I stopped to remove my balaclava and unzip my coat. I didn’t take it off for fear of ruining my clothes in the slush shower. This proved to be a poor strategy, as most of the slush spray erupted from the front, and my sweater was soon soaked anyway. A cold wind needled through my wet clothing. Instead of stopping again, I just pedaled harder. On the switchbacks of West Hill, I studied the road for patches of black ice and stole brief glances toward Kachemak Bay. The surface reflection appeared especially shimmery that afternoon, as a snow-cover
ed shoreline intensified the contrast. Fresh snow clung to the tiniest surfaces of spruce needles and chain-link fences, adding an ethereal dimension to their ordinary shapes.
At the intersection of Diamond Ridge, I saw that the gravel road had been plowed and was now covered in an inch of packed snow. But to the right, Skyline Drive was still covered in deep powder broken only by vehicle ruts. I still had daylight to spare, so I decided to practice the technique of riding uphill through snow.

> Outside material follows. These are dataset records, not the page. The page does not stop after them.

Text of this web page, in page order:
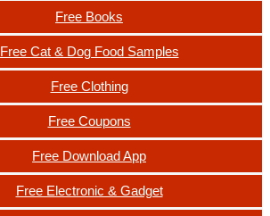
Free Books
Free Cat & Dog Food Samples
Free Clothing
Free Coupons
Free Download App
Free Electronic & Gadget

I steered into the fresh powder first and immediately stalled. Instead of hopping off the bike, I pedaled harder. The rear tire spun in place as gravity began to pull me sideways. I leaned into the handlebars, furrowing my brow in determination. The crank resisted even my hardest strokes, and the bike balked and stalled as though I were pedaling through quicksand. I avoided tipping over, but forward motion happened at a rate slower than crawling. I knew logically that adding studded tires would do nothing to alleviate the resistance of deep snow. Yet, this whole winter biking thing no longer seemed impossible.
At the top of the hill I turned around and let gravity carry me back on a cloud of powder. As I carved downhill, I passed a couple on cross-country skis. They looked up in surprise as I pried my clenched fingers from the handlebars for a split-second mitten wave. The sun had settled behind the trees, casting pink light across the frosted forest. By adding a simple white veneer, winter had painted a scene that was almost impossibly beautiful. The silence and serenity of the landscape was so absorbing that I became almost completely lost in it, until the skiers jolted my mind back to the human world. I gathered the skiers hadn’t seen anybody else on Skyline Drive that afternoon, as I had not. We were among the few who ventured beyond our heated buildings and vehicles to immerse ourselves in beauty. Even though I was a weirdo on a bicycle, the skiers seemed to appreciate our solidarity, and waved back. Or maybe they were just being friendly.
Geoff came down the stairs as I wheeled my slush-coated bike into the cabin. “So you rode to work today? How did it go?”